*WHAT THE TASK REQUIRES:* Exactly the lines below, starting with the one containing "September 2025" and going on through the one containing "causing me premature", must be reproduced, both ends included, and no pictures with them.

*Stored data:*
═══

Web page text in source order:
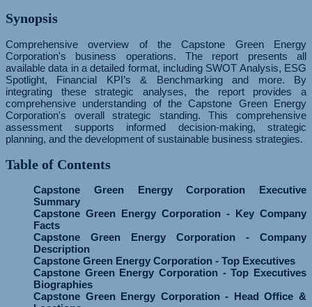
Synopsis
Comprehensive overview of the Capstone Green Energy
Corporation's business operations. The report presents all
available data in a detailed format, including SWOT Analysis, ESG
Spotlight, Financial KPI’s & Benchmarking and more. By
integrating these strategic analyses, the report provides a
comprehensive understanding of the Capstone Green Energy
Corporation's overall strategic standing. This comprehensive
assessment supports informed decision-making, strategic
planning, and the development of sustainable business strategies.
Table of Contents
Capstone Green Energy Corporation Executive
Summary
Capstone Green Energy Corporation - Key Company
Facts
Capstone Green Energy Corporation - Company
Description
Capstone Green Energy Corporation - Top Executives
Capstone Green Energy Corporation - Top Executives
Biographies
Capstone Green Energy Corporation - Head Office &
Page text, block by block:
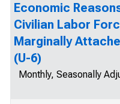
Economic
Civilian Labor
Marginally
(U-6)
Monthly, Seasonally
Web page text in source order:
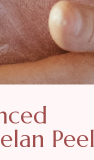
Peel
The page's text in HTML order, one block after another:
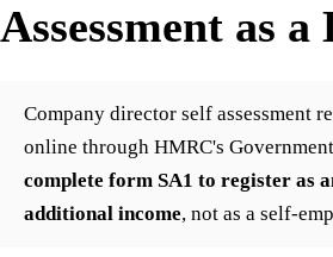
Assessment as
Company director self assessment
online through HMRC's
complete form SA1 to register as
additional income, not as a self-
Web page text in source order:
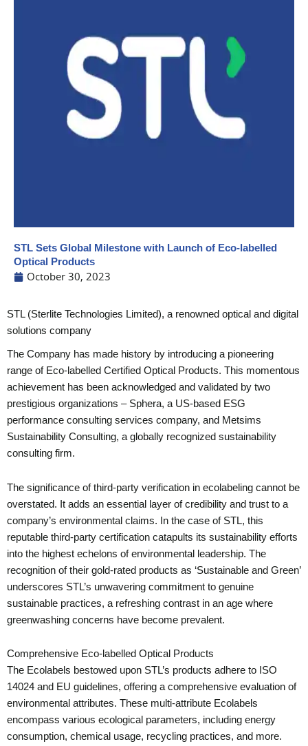
STL Sets Global Milestone with Launch of Eco-labelled
Optical Products
October 30, 2023
STL (Sterlite Technologies Limited), a renowned optical and digital
solutions company
The Company has made history by introducing a pioneering
range of Eco-labelled Certified Optical Products. This momentous
achievement has been acknowledged and validated by two
prestigious organizations – Sphera, a US-based ESG
performance consulting services company, and Metsims
Sustainability Consulting, a globally recognized sustainability
consulting firm.
The significance of third-party verification in ecolabeling cannot be
overstated. It adds an essential layer of credibility and trust to a
company’s environmental claims. In the case of STL, this
reputable third-party certification catapults its sustainability efforts
into the highest echelons of environmental leadership. The
recognition of their gold-rated products as ‘Sustainable and Green’
underscores STL’s unwavering commitment to genuine
sustainable practices, a refreshing contrast in an age where
greenwashing concerns have become prevalent.
Comprehensive Eco-labelled Optical Products
The Ecolabels bestowed upon STL’s products adhere to ISO
14024 and EU guidelines, offering a comprehensive evaluation of
environmental attributes. These multi-attribute Ecolabels
encompass various ecological parameters, including energy
consumption, chemical usage, recycling practices, and more.
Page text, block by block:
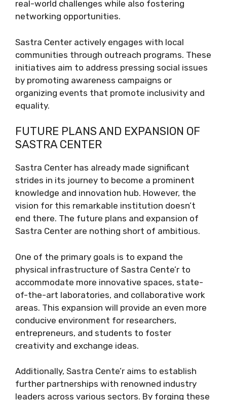
real-world challenges while also fostering
networking opportunities.
Sastra Center actively engages with local
communities through outreach programs. These
initiatives aim to address pressing social issues
by promoting awareness campaigns or
organizing events that promote inclusivity and
equality.
FUTURE PLANS AND EXPANSION OF
SASTRA CENTER
Sastra Center has already made significant
strides in its journey to become a prominent
knowledge and innovation hub. However, the
vision for this remarkable institution doesn’t
end there. The future plans and expansion of
Sastra Center are nothing short of ambitious.
One of the primary goals is to expand the
physical infrastructure of Sastra Cente’r to
accommodate more innovative spaces, state-
of-the-art laboratories, and collaborative work
areas. This expansion will provide an even more
conducive environment for researchers,
entrepreneurs, and students to foster
creativity and exchange ideas.
Additionally, Sastra Cente’r aims to establish
further partnerships with renowned industry
leaders across various sectors. By forging these
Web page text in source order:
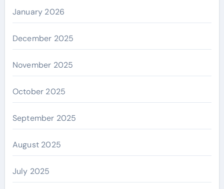
January 2026
December 2025
November 2025
October 2025
September 2025
August 2025
July 2025
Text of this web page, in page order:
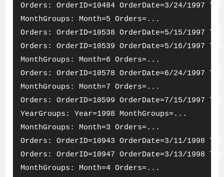
Orders: OrderID=10484 OrderDate=3/24/1997
MonthGroups: Month=5 Orders=...
Orders: OrderID=10538 OrderDate=5/15/1997
Orders: OrderID=10539 OrderDate=5/16/1997
MonthGroups: Month=6 Orders=...
Orders: OrderID=10578 OrderDate=6/24/1997
MonthGroups: Month=7 Orders=...
Orders: OrderID=10599 OrderDate=7/15/1997
YearGroups: Year=1998 MonthGroups=...
MonthGroups: Month=3 Orders=...
Orders: OrderID=10943 OrderDate=3/11/1998
Orders: OrderID=10947 OrderDate=3/13/1998
MonthGroups: Month=4 Orders=...
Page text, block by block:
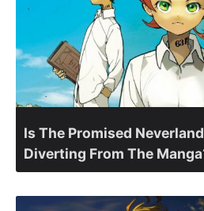
Is The Promised
Diverting From The
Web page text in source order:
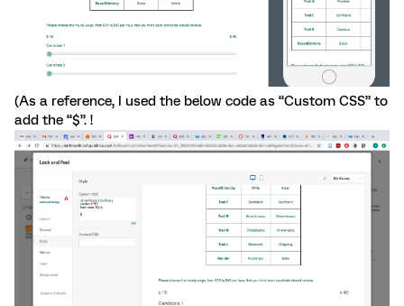
(As a reference, I used the below code as “Custom CSS” to
add the “$”. !
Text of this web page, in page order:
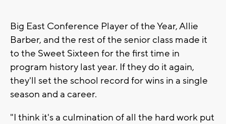
Big East Conference Player of the Year, Allie
Barber, and the rest of the senior class made it
to the Sweet Sixteen for the first time in
program history last year. If they do it again,
they'll set the school record for wins in a single
season and a career.
"I think it's a culmination of all the hard work put
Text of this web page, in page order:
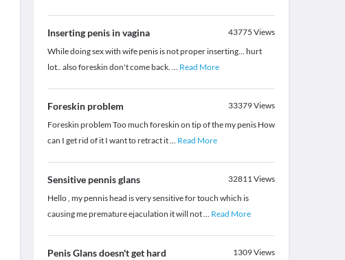
Inserting penis in vagina 43775 Views
While doing sex with wife penis is not proper inserting... hurt
lot.. also foreskin don't come back. ... Read More
Foreskin problem 33379Views
Foreskin problem Too much foreskin on tip of the my penis How
can I get rid of it I want to retract it... Read More
Sensitive pennis glans 32811Views
Hello , my pennis head is very sensitive for touch which is
causing me premature ejaculation it will not... Read More
Penis Glans doesn't get hard 1309Views
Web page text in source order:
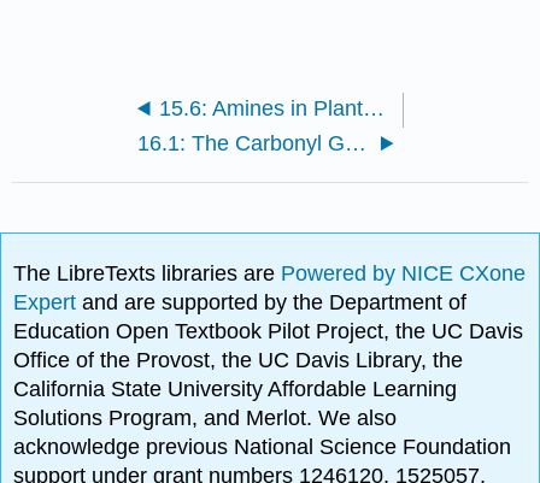
15.6: Amines in Plants- Alkaloids
16.1: The Carbonyl Group
The LibreTexts libraries are Powered by NICE CXone
Expertand are supported by the Department of
Education Open Textbook Pilot Project, the UC Davis
Office of the Provost, the UC Davis Library, the
California State University Affordable Learning
Solutions Program, and Merlot. We also
acknowledge previous National Science Foundation
support under grant numbers 1246120, 1525057,
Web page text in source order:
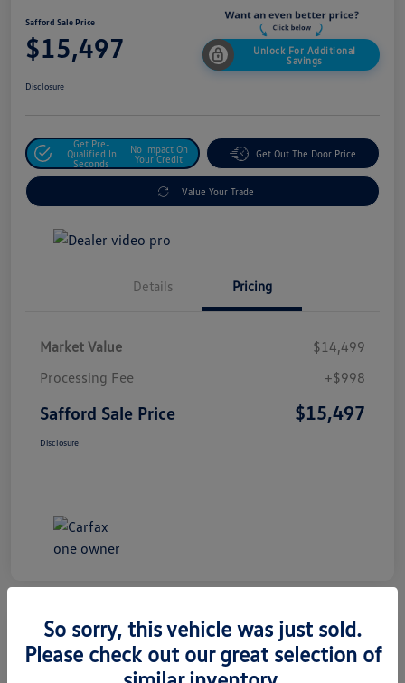
Safford Sale Price
$15,497
Unlock For Additional
Savings
Disclosure
Get Pre-
Qualified In
Seconds
No Impact On
Your Credit
Get Out The Door Price
Value Your Trade
Details Pricing
Market Value
$14,499
Processing Fee
+$998
Safford Sale Price $15,497
Disclosure
2014 Honda CR-V EX-L
So sorry, this vehicle was just sold.
Please check out our great selection of
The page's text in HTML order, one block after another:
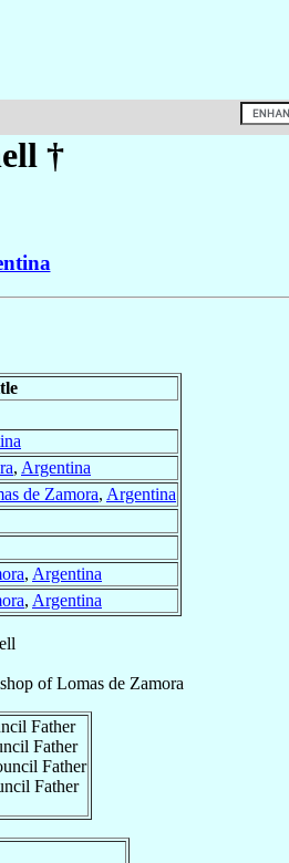
†
, Argentina
de Zamora, Argentina
, Argentina
, Argentina
ofLomas de Zamora
Father
Father
Father
Father
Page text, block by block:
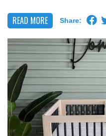
READ MORE Share:
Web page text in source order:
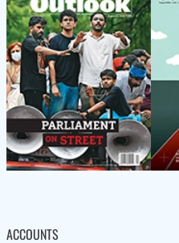
ACCOUNTS
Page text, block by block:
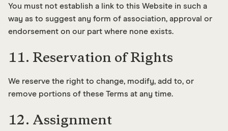
You must not establish a link to this Website in such a
way as to suggest any form of association, approval or
endorsement on our part where none exists.
11. Reservation of Rights
We reserve the right to change, modify, add to, or
remove portions of these Terms at any time.
12. Assignment
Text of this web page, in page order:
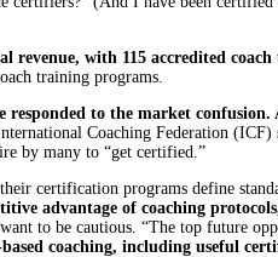
with 115 accredited
training programs.
to the market confusion.
Coaching Federation
by many to “get certified.”
certification programs define
advantage of coaching
to be cautious. “The top future
coaching, including useful
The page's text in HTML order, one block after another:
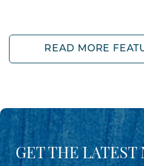
READ MORE
GET THE LATEST

═══

*SOLUTION:*
September 2025
August 2025
July 2025
Text of this web page, in page order:
Orders: OrderID=10484 OrderDate=3/24/1997
MonthGroups: Month=5 Orders=...
Orders: OrderID=10538 OrderDate=5/15/1997
Orders: OrderID=10539 OrderDate=5/16/1997
MonthGroups: Month=6 Orders=...
Orders: OrderID=10578 OrderDate=6/24/1997
MonthGroups: Month=7 Orders=...
Orders: OrderID=10599 OrderDate=7/15/1997
YearGroups: Year=1998 MonthGroups=...
MonthGroups: Month=3 Orders=...
Orders: OrderID=10943 OrderDate=3/11/1998
Orders: OrderID=10947 OrderDate=3/13/1998
MonthGroups: Month=4 Orders=...
Page text, block by block:
Is The Promised
Diverting From The
Web page text in source order:
(As a reference, I used the below code as “Custom CSS” to
add the “$”. !
Text of this web page, in page order:
Big East Conference Player of the Year, Allie
Barber, and the rest of the senior class made it
to the Sweet Sixteen for the first time in
program history last year. If they do it again,
they'll set the school record for wins in a single
season and a career.
"I think it's a culmination of all the hard work put
Text of this web page, in page order:
Inserting penis in vagina 43775 Views
While doing sex with wife penis is not proper inserting... hurt
lot.. also foreskin don't come back. ... Read More
Foreskin problem 33379Views
Foreskin problem Too much foreskin on tip of the my penis How
can I get rid of it I want to retract it... Read More
Sensitive pennis glans 32811Views
Hello , my pennis head is very sensitive for touch which is
causing me premature ejaculation it will not... Read More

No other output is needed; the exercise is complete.